Methods 168 French rheumatologists, not members of ASAS or OMERACT, were invited to participate to this nationwide prospective randomized controlled trial. Study design: After a baseline reading test (test 1), rheumatologists were randomized in 2 groups: Group 1 had access to 3 e-learning sessions: on elementary MRI lesions, active SpA SI diagnosis (including images from the ASAS/OMERACT consensus), and differential diagnoses. Two weeks after the e-learning session, rheumatologists were asked to redo an online test (test 2). Group 2 was the control group, without e-learning before test 2. The reading test consisted on 15 MRI files including 7 SpA SI, 6 differential diagnosis and 2 normal SIJ. During test, rheumatologists were asked to click on areas they considered as being an MRI lesion according to the ASAS/OMERACT consensus: bone marrow edema/osteitis, synovitis, enthesitis, capsulitis, sclerosis, erosions, fat deposition and ankylosis. Then, they were asked to give their diagnosis (SpA active SI yes/no) and to grade their diagnosis confidence on a 0-10 scale. Test 1 and 2 file presentation orders were different. The main outcome criterion was the rate of adequate diagnosis for SI at test 2 compared to the diagnosis made by an experts panel. Analysis: The rate of adequate diagnoses at test 2 was compared between groups using a multiple linear regression adjusted on baseline value. Elementary lesions associated to SI diagnosis were evaluated using a multivariate logistic regression.

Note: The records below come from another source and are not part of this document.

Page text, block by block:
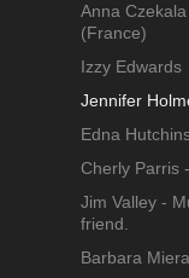
Anna
(France)
Izzy Edwards
Jennifer
Edna
Cherly Parris
Jim Valley -
friend.
Barbara

Results Answers of 161 rheumatologists (male: 52%, mean age: 43±11 years) were analysable (Group 1: 80 and Group 2: 81). Characteristics of both groups were similar. At test 1, 69±12% diagnosed SpA active SI were adequate and mean rate of adequate identification of the elementary lesions was 32±23%. Elementary lesions that were significantly associated to SpA sacroiliitis diagnosis were bone marrow edema (OR=6.91), ankylosis (OR=6.13), enthesitis (OR=4.24) and synovitis (OR=3.45). Elementary lesions significantly associated to a reject of diagnosis of SpA active SI were fracture (OR=0.00), soft tissues inflammation (OR=0.06) and fat deposition (OR=0.50). At test 2, the proportion of adequate diagnoses was equal in both groups: 72±11%. Considering diagnosis with a level of confidence ≥9/10, the proportion of adequate diagnoses was statistically higher in the e-learning group (Group 1: 24±2% and Group 2: 19±2%; p=0.044).
Conclusions French rheumatologists already correctly diagnosed SI on MRI. E-learning sessions reinforced the level of confidence in SI diagnosis in rheumatologists that adequately made that diagnosis.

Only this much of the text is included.